About me

I am a theoretical physicist with a strong inclination towards computational and mathematical work. My particular interest is the physics of strongly correlated electrons systems. Professionally I am currently leading a team of 19 engineers for Intel Corporation.

All about Intel Architecture

Developing high perfomance applications for Intel requires a substantial insight into the inner workings of the processors, such as the core pipelines, memory subsystems, I/O subsystem, energy management and processor configuration with model specific registers at boot time or during operation.

Apart from an in-depth understanding of the algorithm, successful optimization of applications requires the detailed analysis of the the application characteristics. Here, the performance monitoring unit comes in handy. It lets you analyze exactly, where which things happen at any given time on a processor and is an indespensible tool for an HPC adept.

Also, processor development largely depends on input from real-life applications. The requirements of such applications must be captured on current and simulated on future architectures in order to understand if a future archtecture meets the requirements of industry and science. Hence instruction tracing and simulation is a central part of my job.

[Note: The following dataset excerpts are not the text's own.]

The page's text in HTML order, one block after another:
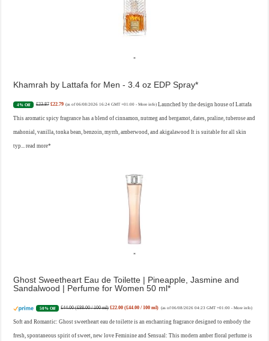
Khamrah by Lattafa for Men - 3.4 oz EDP Spray
4% Off £23.87 £22.79 (as of 06/08/2026 16:24 GMT +01:00 - More info) Launched by the design house of Lattafa
This aromatic spicy fragrance has a blend of cinnamon, nutmeg and bergamot, dates, praline, tuberose and
mahonial, vanilla, tonka bean, benzoin, myrrh, amberwood, and akigalawood It is suitable for all skin
typ...read more
Ghost Sweetheart Eau de Toilette | Pineapple, Jasmine and
Sandalwood | Perfume for Women 50 ml
50% Off £44.00 (£88.00 / 100 ml) £22.00 (£44.00 / 100 ml) (as of 06/08/2026 04:23 GMT +01:00 - More info)
Soft and Romantic: Ghost sweetheart eau de toilette is an enchanting fragrance designed to embody the
fresh, spontaneous spirit of sweet, new love Feminine and Sensual: This modern amber floral perfume is
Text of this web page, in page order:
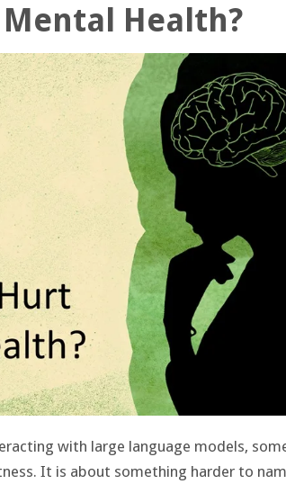
Health?
with large language models,
It is about something harder to
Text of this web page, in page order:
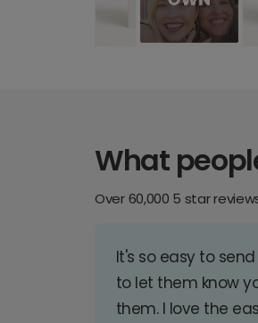
What
Over 60,000 5 star
It's so easy to
to let them know
them. I love the
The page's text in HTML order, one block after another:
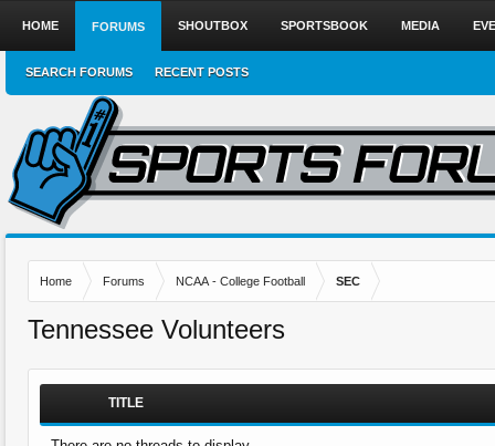
Home Forums NCAA - College Football SEC
Tennessee Volunteers
TITLE
HOME FORUMS
SEARCH FORUMS RECENT POSTS
SHOUTBOX SPORTSBOOK MEDIA
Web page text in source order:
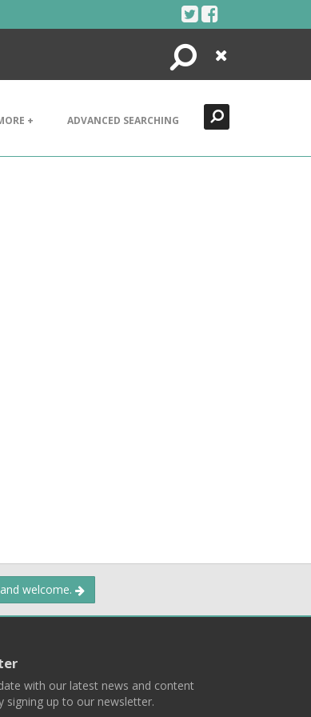
Search
Close
+ ADVANCED SEARCHING
welcome.
with our latest news and content
signing up to our newsletter.
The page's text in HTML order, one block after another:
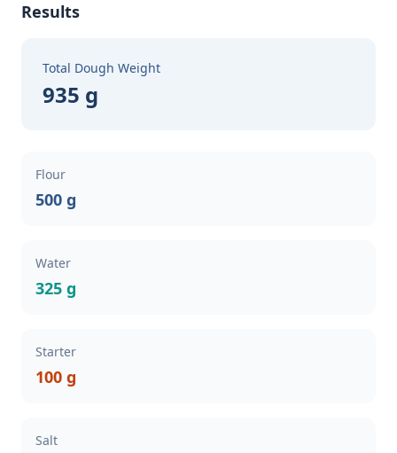
Results
Total Dough Weight
935 g
Flour
500 g
Water
325 g
Starter
100 g
Salt
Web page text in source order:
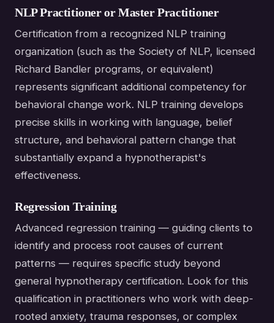
NLP Practitioner or Master Practitioner
Certification from a recognized NLP training
organization (such as the Society of NLP, licensed
Richard Bandler programs, or equivalent)
represents significant additional competency for
behavioral change work. NLP training develops
precise skills in working with language, belief
structure, and behavioral pattern change that
substantially expand a hypnotherapist's
effectiveness.
Regression Training
Advanced regression training — guiding clients to
identify and process root causes of current
patterns — requires specific study beyond
general hypnotherapy certification. Look for this
qualification in practitioners who work with deep-
rooted anxiety, trauma responses, or complex
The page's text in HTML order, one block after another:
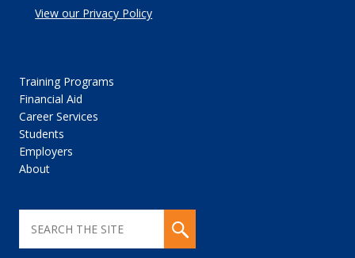
View our Privacy Policy
Training Programs
Financial Aid
Career Services
Students
Employers
About
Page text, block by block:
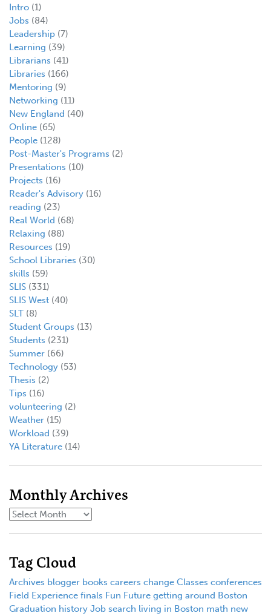
Intro (1)
Jobs (84)
Leadership (7)
Learning (39)
Librarians (41)
Libraries (166)
Mentoring (9)
Networking (11)
New England (40)
Online (65)
People (128)
Post-Master's Programs (2)
Presentations (10)
Projects (16)
Reader's Advisory (16)
reading (23)
Real World (68)
Relaxing (88)
Resources (19)
School Libraries (30)
skills (59)
SLIS (331)
SLIS West (40)
SLT (8)
Student Groups (13)
Students (231)
Summer (66)
Technology (53)
Thesis (2)
Tips (16)
volunteering (2)
Weather (15)
Workload (39)
YA Literature (14)
Monthly Archives
Tag Cloud
Archives blogger books careers change Classes conferences
Field Experience finals Fun Future getting around Boston
Graduation history Job search living in Boston math new
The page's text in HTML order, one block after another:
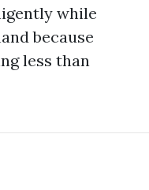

If you want to achieve high performance, native programming is king. The prefered languages in the the industry and scientific community are C/C++ and Fortran and that is what I naturaly use to develop a solution. At times, however, those are not good enough to achieve what is required. At this point, more advanced methods are required, such as intrinsic programming or, as a last resort, IA assembly language, which lets you express what a native, yet high level language can’t, such as the AVX1, AVX2 and AVX512 instruction set extensions.

Of course, in practice many algorithms are drafted in or controlled by even higher level languages. A (non-representative) survey of my portfolio shows Matlab/Octave, Java, and Python as the main use cases. Julia has become somewhat more popular recently.

HPC, Clusters, supercomputers and parallelization

Programming highly parallel systems is at the heart of my job, hence I use MPI, OpenMP, PThreads and Co-Array Fortran on a daily basis. But there are other interesting alternatives as well! If only Google Go could develop into a distributed memory system, we would have a consistent native way of expressing parallel structures.


Algorithms related to Quantum Mechanics are my thing: Lanczos, Density Functional Theory, Quantum Monte-Carlo (all flavors, e.g. Auxiliary Field, Green’s Function, Diffusion, Variational) and Hartree-Fock. Please have a look at my publications page. Of course, finite difference methods (particularly in seismic, EM and again QM) and finite elements are my daily business.


Intel has an extensive management culture, focusing on meritocracy, the promotion of technical leadership and change management. The legal requirements of software development are also a central topic, such as export control and software license management.